Pictures: made by machine

Heleen Rodiers
© Agenda Magazine
21/06/2012
(Photos: From Left to Right © Michel Folco / Yves Tanguy © Collection Musée de l’Elysée, Lausanne/2011, ProLitteris, Zurich / © Franco Vaccari)

The first passport photo booths were installed in Paris in 1928. From the very beginning, surrealists liked to duck behind the curtain. But so did Andy Warhol, Cindy Sherman, and Thomas Ruff: numerous artists were inspired by the photo booth. The exhibition Behind the Curtain. The Aesthetics of the Photo Booth provides a retrospective.

“Would you like to see a picture of my new boy/girlfriend?” Or for those who are slightly older: “Would you like to see a picture of my children?” These questions are now answered by swiping images on a smart phone. But in the past – not even so very long ago – one would fish a thumb-marked picture out of one’s wallet: a portrait of your loved one, best friend, or four-year-old son or daughter.

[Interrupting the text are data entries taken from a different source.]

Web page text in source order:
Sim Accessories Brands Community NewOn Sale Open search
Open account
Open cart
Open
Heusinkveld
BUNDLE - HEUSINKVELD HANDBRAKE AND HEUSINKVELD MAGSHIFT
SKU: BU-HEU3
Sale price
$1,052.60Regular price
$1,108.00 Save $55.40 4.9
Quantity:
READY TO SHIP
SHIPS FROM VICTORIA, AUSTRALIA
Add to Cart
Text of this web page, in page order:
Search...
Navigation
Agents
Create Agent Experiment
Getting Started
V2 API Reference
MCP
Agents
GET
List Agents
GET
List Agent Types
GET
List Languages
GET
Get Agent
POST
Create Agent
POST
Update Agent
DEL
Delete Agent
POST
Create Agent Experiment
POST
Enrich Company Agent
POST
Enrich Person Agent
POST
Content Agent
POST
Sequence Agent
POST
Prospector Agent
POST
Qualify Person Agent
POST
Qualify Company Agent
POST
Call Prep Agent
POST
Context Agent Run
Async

A passport photo taken in the photo booth at the supermarket or train station. For fun, groups of friends would all climb into a booth to take crazy snaps or a couple might take the opportunity to get a shot kissing one another because the photo booth keeps peeping Toms at bay. But photo booths also caused enormous frustration. In need of a passport photo? The stool would be either too high or too low and you would be blinded by the flash.

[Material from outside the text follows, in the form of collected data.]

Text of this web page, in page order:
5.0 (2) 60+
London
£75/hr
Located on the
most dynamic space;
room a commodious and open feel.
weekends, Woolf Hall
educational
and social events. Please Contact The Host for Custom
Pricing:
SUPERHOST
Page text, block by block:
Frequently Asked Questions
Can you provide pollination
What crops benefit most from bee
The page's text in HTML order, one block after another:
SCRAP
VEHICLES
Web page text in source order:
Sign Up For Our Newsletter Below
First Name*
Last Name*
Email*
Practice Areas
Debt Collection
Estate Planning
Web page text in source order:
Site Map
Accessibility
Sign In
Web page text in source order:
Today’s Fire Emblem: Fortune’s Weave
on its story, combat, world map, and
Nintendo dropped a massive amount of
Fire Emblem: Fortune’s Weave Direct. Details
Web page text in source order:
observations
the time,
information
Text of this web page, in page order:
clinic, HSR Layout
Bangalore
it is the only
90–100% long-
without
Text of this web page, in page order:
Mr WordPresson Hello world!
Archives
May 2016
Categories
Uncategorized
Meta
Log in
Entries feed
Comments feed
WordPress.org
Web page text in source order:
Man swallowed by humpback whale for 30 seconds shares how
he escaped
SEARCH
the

Automatic writing...with images

Photo booths are a source of inspiration to numerous artists. More than 600 works by about sixty artists present the aesthetics of the photo booth at Behind the curtain. Surrealists were the first to use it intensively and compulsively. Écriture automatique, the uncontrolled recording of personal thoughts, except through portraiture instead of writing.

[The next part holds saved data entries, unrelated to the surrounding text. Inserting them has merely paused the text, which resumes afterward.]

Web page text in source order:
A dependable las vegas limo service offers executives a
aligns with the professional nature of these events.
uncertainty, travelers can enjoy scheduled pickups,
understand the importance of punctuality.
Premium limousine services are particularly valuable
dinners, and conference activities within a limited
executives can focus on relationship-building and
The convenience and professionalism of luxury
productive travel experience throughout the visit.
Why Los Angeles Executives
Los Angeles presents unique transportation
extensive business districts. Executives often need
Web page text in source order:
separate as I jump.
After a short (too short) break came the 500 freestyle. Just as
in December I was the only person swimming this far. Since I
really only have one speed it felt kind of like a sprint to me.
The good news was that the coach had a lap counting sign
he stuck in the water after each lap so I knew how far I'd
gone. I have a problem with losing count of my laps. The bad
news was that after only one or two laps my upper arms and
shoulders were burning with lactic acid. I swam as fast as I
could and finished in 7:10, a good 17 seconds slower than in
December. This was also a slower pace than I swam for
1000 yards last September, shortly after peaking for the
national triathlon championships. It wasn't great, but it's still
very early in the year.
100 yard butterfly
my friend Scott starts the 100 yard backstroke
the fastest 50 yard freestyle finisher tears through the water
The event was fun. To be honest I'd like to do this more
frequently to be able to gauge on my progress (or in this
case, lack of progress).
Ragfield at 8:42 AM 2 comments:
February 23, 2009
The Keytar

(Dick Jewell, Found Photos © Courtesy Rachmaninoff's)

The exhibition is arranged thematically. It raised issues not only of the physical characteristics of the machine, but also of more profound questions concerning identity. The photo booth produces standardised images for identification documents, but the portraits are also very intimate. Behind the curtain, you are alone. You are more free and more honest. There is no photographer: the machine itself registers the image. The little set of four photos it produces are reminiscent of a film reel. Juxtaposing images is an act of storytelling. Standardised yes, but with a twist.
After the surrealists, whole generations of artists were inspired by the photo booth. Andy Warhol had one installed in his Factory. He made numerous series of self-portraits and portraits of friends or celebrities. He later adapted the photos into his renowned screen prints. Warhol entrusted the production of his works to a machine.
The German photographer Thomas Ruff took photos himself, but he appeared to seek the most neutral form of photography. In the 1980s, Ruff made enormous portraits of people who just stare into the lens. He made them pose according to the accepted norms of portrait photography: looking straight at the camera, against a neutral background, photographed with frontal lighting. Despite the intimacy between the photographer and the model – Ruff’s friends – their expression is completely neutral. The large scale of the photos was a revelation. It is almost as though you are seeing someone’s face for the very first time. But is it “real”? Ruff modified the photo’s later on, giving all the models blue eyes or combining two negatives to create a new person. Thomas Ruff plays with the tension between realism and fiction that typifies his photography.

Fancy dress party

The American artist Cindy Sherman is another heavyweight you can discover at Behind the curtain. She also investigates the fictional dimension of photography. She photographs herself but does not consider her photos to be self-portraits. She shies away from her own identity, transforming herself into all kinds of women. Through her photos, Sherman aims to break through stereotypical representations of women. For her 1975 portrait of actress Lucille Ball, she used a photo booth to create the atmosphere of the 1930s and ’40s.
(Cindy Sherman © Courtesy of the Artist, Metro Pictures, Collection Musée de l’Elysée, Lausanne / Self portrait at 17 years old © Gillian Wearing, Courtesy Maureen Paley, London)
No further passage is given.